Domain wall reactions in multiple-order parameter ferroelectrics

TL;DR

This paper introduces the concept of domain wall reactions in multiple-order-parameter ferroelectrics, revealing how these reactions influence switching dynamics and can be harnessed for defect engineering.

Contribution

It presents the novel idea of domain wall reactions during switching in multiple-order-parameter ferroelectrics, expanding the understanding of ferroelectric behavior beyond traditional models.

Findings

Multiple domain wall types coexist and react during switching.

Domain wall reactions facilitate switching by forming remanent nuclei and defect sites.

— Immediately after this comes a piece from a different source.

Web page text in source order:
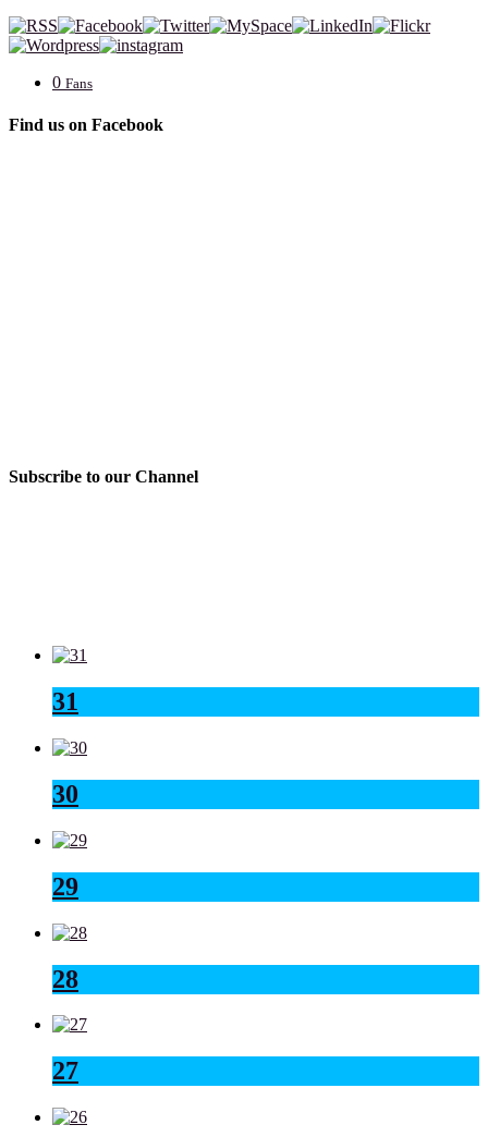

The concept applies broadly to all multiple-order-parameter ferroelectrics.

Abstract

The motion of domain walls is crucial for ferroelectric switching. Conventionally, the switching dynamics is believed to be determined by the motion of one or a few low-energy domain wall types of dominant population. Here, we challenge this conventional idea in multiple-order-parameter ferroelectrics. Using hafnia as example, we show that multiple-order-parameter nature not only provides various mobile domain walls and defect-like immobile domain walls, but also enables the domain wall reactions. In analogy with chemical reactions where substances react to form new substances, domain walls could also react to form other domain walls during switching. We identify several elementary domain wall reaction types including synthesis, decomposition, and exchange reactions. Domain walls are continually changed by these reactions during switching so that the switching behavior reflects the statistical average of many domain wall types with distinct mobility and stability. These reactions also lead to phenomenon like remanent nuclei and defect site nucleation that facilitate switching and lower coercive field. Finally, the concept of domain wall reaction is not limited to hafnia but can be generalized to any multiple-order-parameter ferroelectric. This work conceptualizes domain wall reaction, expands theory of ferroelectric switching, and suggests a practical way for defect engineering to control switching behavior.